The number of underground Jews in the 1980s was about 20, yet evidence suggests that a group of activists with military experience and the ability to organize underground can succeed in their quest with the support of the ideological authorities and make a strategic change. Since then, the likelihood of such a situation has increased. Since the evacuation of settlements in the Gaza Strip in 2005, the group that supports extremist settlers has not shrunk, but expanded. Contrary to the impression generated by reports of settler violence against the Palestinians, the main threat to a permanent status agreement comes not from a small group of violent outlaws and adolescents, but from an underground organization group with broad support from a social and political institution.

In order to persuade the Jewish community deeply invested in the expansion project, to give up its privileges, there must be a severe crisis or intense external pressure, because no colonial power has abandoned a colony for reasons of morality or recognition of human rights. But if pressure increases and the crisis escalates, whether from the Palestinian side, the international community or both, it will be difficult for Israel to surrender. Members of the Israeli peace camp will be called traitors and agents, symbolically removed from the Israeli consensus, as was evident from the events preceding the assassination of Prime Minister Yitzhak Rabin.

In 1994-1995, the attack targeted one person, and in the future weapons could target a full slice of the population.

Discuss the taboo

A one-state solution does not eliminate the possibility of civil war. Instead of a conflict between the State of Israel and a Jewish rebel group, the conflict within one state will be between ethnic, religious and linguistic groups. For all the reasons I have mentioned, the Jewish ethnic group will not agree to relinquish its privileges in order to establish a system of equality between Jews and Palestinian Arabs.

Israel's GDP per capita for 2017 was $ 36,000 and $ 250, compared to $ 3,000 in the Palestinian territories. Even if this huge gap is reduced, many of them will separate rich and powerful Jews from Palestinian Arabs, not because they are the least qualified, but because of the Jews' attachment to supreme control.

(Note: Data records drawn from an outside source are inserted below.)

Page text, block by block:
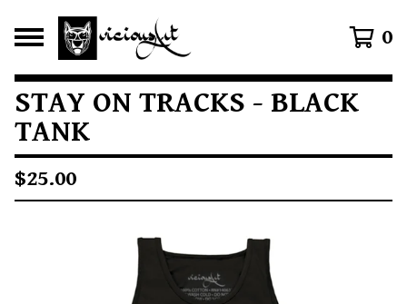
0
STAY ON TRACKS - BLACK
TANK
$25.00
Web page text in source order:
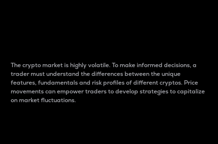
The crypto market is highly volatile. To make informed decisions, a
trader must understand the differences between the unique
features, fundamentals and risk profiles of different cryptos. Price
movements can empower traders to develop strategies to capitalize
on market fluctuations.
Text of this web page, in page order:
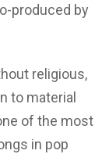
produced by
religious,
to material
of the most
in pop
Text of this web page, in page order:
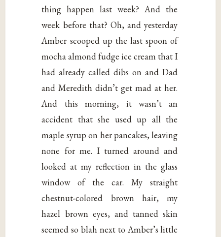
thing happen last week? And the
week before that? Oh, and yesterday
Amber scooped up the last spoon of
mocha almond fudge ice cream that I
had already called dibs on and Dad
and Meredith didn’t get mad at her.
And this morning, it wasn’t an
accident that she used up all the
maple syrup on her pancakes, leaving
none for me. I turned around and
looked at my reflection in the glass
window of the car. My straight
chestnut-colored brown hair, my
hazel brown eyes, and tanned skin
seemed so blah next to Amber’s little
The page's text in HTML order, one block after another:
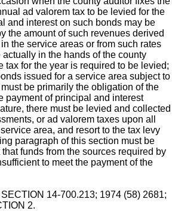
ad valorem tax to be levied for the
and interest on such bonds may be
the amount of such revenues derived
the service areas or from such rates
in the hands of the county
tax for the year is required to be levied;
issued for a service area subject to
be primarily the obligation of the
payment of principal and interest
there must be levied and collected
or ad valorem taxes upon all
area, and resort to the tax levy
paragraph of this section must be
funds from the sources required by
to meet the payment of the
14-700.213; 1974 (58) 2681;
2.
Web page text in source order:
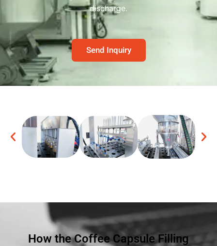
discharge.
Send Inquiry
How the Coffee Capsule Filling
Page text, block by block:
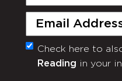
Email
(Required)
Monthly
Newsletter
Check here to
Reading in your
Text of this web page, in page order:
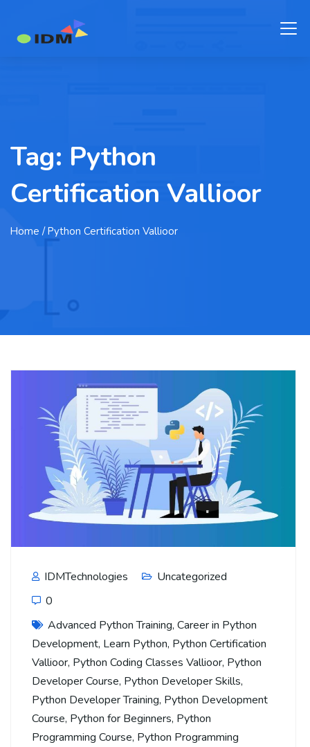
Tag: Python
Certification Vallioor
Home / Python Certification Vallioor
IDMTechnologies
Uncategorized
0
Advanced Python Training, Career in Python
Development, Learn Python, Python Certification
Vallioor, Python Coding Classes Vallioor, Python
Developer Course, Python Developer Skills,
Python Developer Training, Python Development
Course, Python for Beginners, Python
Programming Course, Python Programming
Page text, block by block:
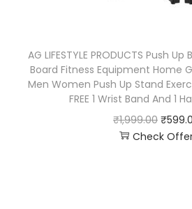
AG LIFESTYLE PRODUCTS Push Up
Board Fitness Equipment Home
Men Women Push Up Stand
FREE 1 Wrist Band And 1
₹1,999.00 ₹
Check

Given Jewish superiority in all domains, with the exception of demography, there is no chance that Jews will get high positions in the status of a single state and will not be able to manage their resources further to maintain their status. On the reality of demographic equality between the two ethnic groups, the Palestinians will not agree to be in a lower position. In short, a one-state solution is a guaranteed recipe for ongoing civil war, as in the Balkans with the break-up of Yugoslavia or in Lebanon.

The debate over the civil war is taboo in Israeli society. The dominant slogan is "Jew does not evict a Jew."

There is no doubt that the events that will accompany the liberation of the West Bank and the Gaza Strip and full Palestinian sovereignty with East Jerusalem, and with the return of the refugees, will be a shock to Israeli society.

The settlement is not only an ideological investment and the transfer of settlers to the Palestinian territories, but also the creation of jobs for hundreds of thousands or millions of Israelis, as well as profits from the export of technical knowledge and security products that ensure Israel's control over the Palestinian population and land.

• No colonial power has abandoned a colony for reasons of morality or recognition of human rights.

Menachem Klein - Professor Menachem Klein teaches political science at Bar-Ilan University and is the author of "Shared Life - Arabs and Jews in Jerusalem, Jaffa and Hebron" (2014). His latest book, "Arafat and Abbas, Photographs of Leadership in a Deferred State" was published in October.